Task item: The lines to reproduce from the material below are those from the one containing "aufgreifen, Parodien, Übersetzungen" through the one containing "Universal-Lexikon", both included; write them out exactly and add nothing.

Material shown:
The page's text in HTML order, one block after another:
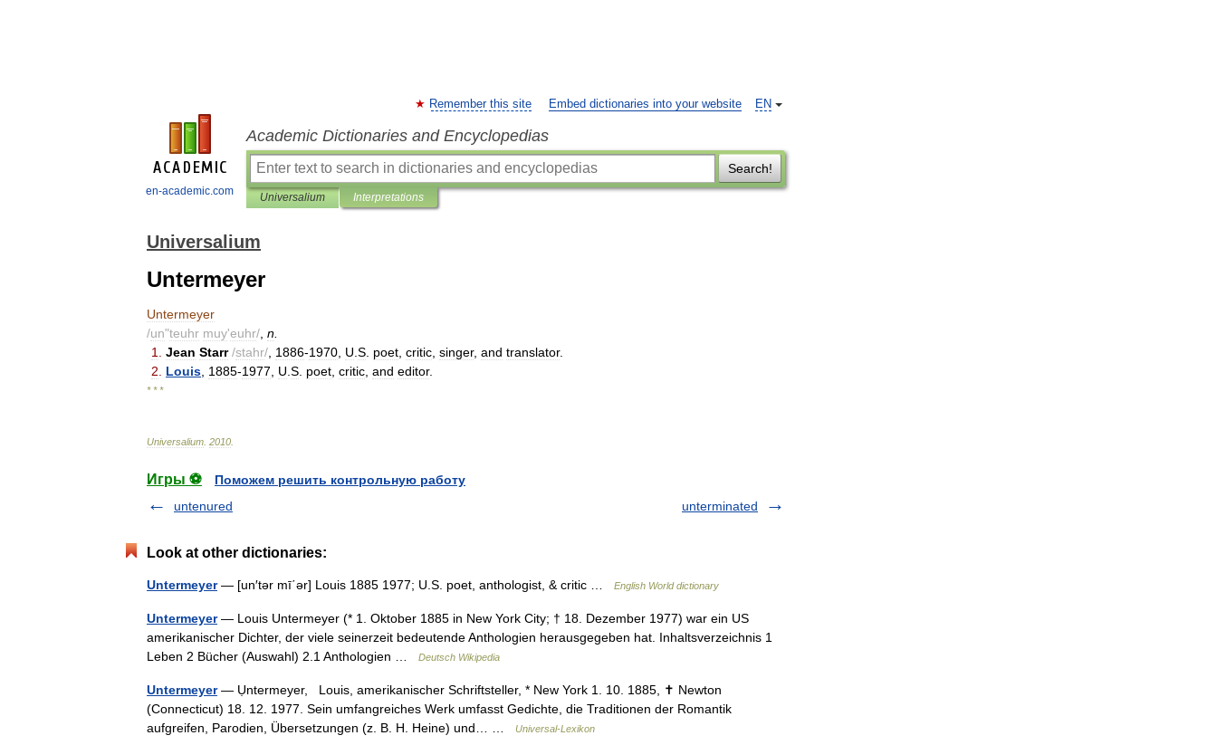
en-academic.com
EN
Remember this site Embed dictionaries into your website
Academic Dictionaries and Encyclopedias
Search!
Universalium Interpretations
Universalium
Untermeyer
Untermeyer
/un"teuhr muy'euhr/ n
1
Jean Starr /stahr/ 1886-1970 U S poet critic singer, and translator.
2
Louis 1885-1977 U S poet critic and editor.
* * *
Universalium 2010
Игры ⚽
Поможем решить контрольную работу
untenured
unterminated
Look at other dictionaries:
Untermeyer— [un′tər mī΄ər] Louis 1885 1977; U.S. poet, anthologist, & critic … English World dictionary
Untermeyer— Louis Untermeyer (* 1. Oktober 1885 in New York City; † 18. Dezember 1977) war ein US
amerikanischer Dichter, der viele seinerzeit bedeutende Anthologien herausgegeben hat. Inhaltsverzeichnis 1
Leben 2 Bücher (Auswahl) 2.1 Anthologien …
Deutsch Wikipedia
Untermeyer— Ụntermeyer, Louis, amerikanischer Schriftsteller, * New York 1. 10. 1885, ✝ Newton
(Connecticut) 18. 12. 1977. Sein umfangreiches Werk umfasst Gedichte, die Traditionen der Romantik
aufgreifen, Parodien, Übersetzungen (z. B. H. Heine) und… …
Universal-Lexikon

==

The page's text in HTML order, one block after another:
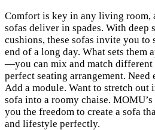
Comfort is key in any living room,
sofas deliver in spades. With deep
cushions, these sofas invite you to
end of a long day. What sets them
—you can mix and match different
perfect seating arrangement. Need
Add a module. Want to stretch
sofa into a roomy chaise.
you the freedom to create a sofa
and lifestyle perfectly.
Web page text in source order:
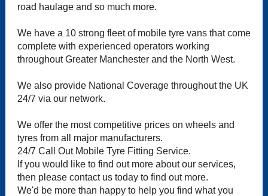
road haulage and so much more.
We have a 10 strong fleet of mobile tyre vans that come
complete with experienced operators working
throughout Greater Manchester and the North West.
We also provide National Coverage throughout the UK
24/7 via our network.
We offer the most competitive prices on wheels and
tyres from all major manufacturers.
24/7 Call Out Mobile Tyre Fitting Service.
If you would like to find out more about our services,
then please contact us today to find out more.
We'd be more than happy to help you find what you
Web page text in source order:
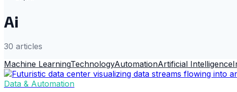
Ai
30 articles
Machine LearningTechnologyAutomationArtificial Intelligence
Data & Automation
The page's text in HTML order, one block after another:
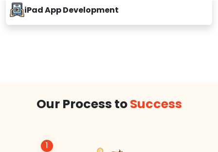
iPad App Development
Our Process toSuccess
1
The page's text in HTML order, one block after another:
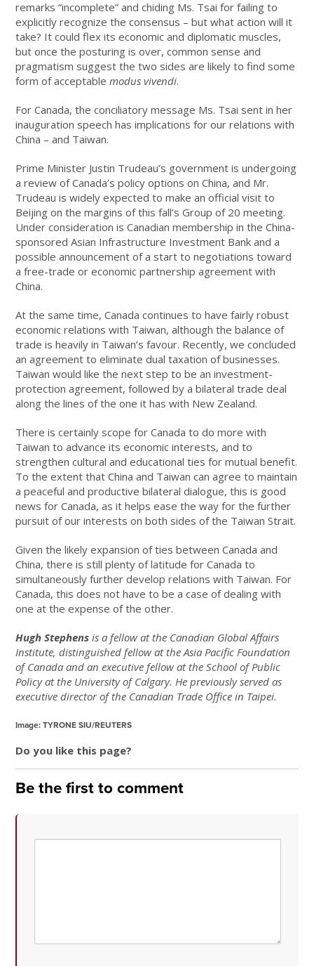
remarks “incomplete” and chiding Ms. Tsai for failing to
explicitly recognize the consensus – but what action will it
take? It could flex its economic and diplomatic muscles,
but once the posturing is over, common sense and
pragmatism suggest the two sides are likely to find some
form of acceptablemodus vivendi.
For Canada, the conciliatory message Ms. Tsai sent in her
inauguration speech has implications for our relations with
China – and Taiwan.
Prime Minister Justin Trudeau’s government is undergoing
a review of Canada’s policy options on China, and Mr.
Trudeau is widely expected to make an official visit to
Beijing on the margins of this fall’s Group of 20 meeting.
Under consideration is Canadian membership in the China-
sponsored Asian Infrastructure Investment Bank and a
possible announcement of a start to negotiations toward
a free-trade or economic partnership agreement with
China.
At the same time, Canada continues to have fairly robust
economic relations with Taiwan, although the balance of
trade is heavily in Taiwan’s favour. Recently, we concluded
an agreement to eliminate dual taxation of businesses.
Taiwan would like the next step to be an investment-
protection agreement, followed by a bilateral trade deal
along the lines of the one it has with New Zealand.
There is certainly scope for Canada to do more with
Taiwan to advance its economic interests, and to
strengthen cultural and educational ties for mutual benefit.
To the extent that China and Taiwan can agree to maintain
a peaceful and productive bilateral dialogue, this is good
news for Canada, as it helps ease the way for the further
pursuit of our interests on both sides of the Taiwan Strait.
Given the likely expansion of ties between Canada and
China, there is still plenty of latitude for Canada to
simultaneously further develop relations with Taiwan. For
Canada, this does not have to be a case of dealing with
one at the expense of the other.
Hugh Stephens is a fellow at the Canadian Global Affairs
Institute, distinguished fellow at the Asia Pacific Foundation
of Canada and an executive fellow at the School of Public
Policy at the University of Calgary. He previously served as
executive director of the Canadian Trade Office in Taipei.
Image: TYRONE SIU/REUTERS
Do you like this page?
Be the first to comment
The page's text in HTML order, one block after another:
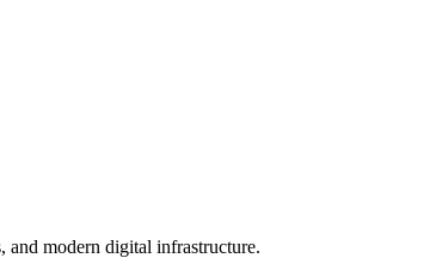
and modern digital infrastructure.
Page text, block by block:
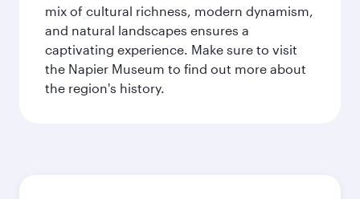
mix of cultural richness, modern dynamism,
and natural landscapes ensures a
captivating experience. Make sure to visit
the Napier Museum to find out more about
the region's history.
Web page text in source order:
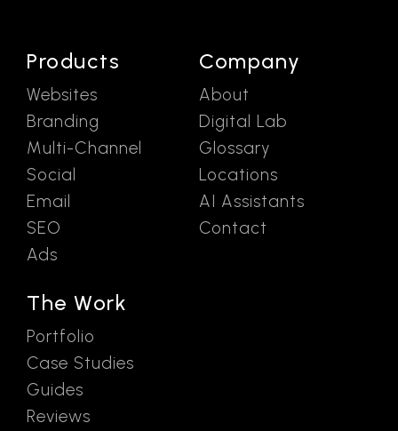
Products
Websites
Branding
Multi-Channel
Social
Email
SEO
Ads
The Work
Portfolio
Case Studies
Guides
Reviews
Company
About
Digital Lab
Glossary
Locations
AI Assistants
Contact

* * *

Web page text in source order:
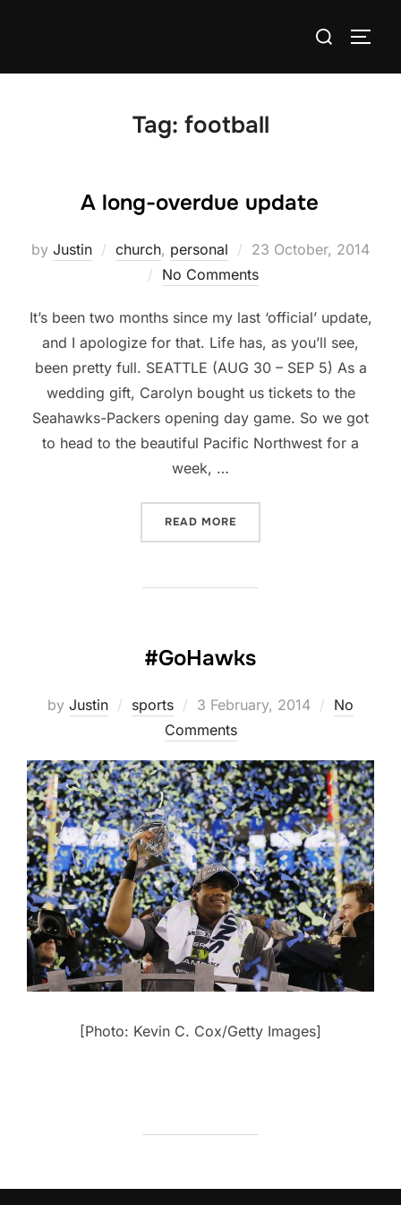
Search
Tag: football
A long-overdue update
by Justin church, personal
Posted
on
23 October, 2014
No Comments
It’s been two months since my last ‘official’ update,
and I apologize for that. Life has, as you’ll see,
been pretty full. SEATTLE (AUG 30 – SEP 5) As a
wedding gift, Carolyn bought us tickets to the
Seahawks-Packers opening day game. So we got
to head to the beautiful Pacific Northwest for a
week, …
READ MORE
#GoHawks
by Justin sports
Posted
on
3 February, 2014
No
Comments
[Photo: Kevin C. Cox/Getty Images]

Exercise output:
aufgreifen, Parodien, Übersetzungen (z. B. H. Heine) und… …
Universal-Lexikon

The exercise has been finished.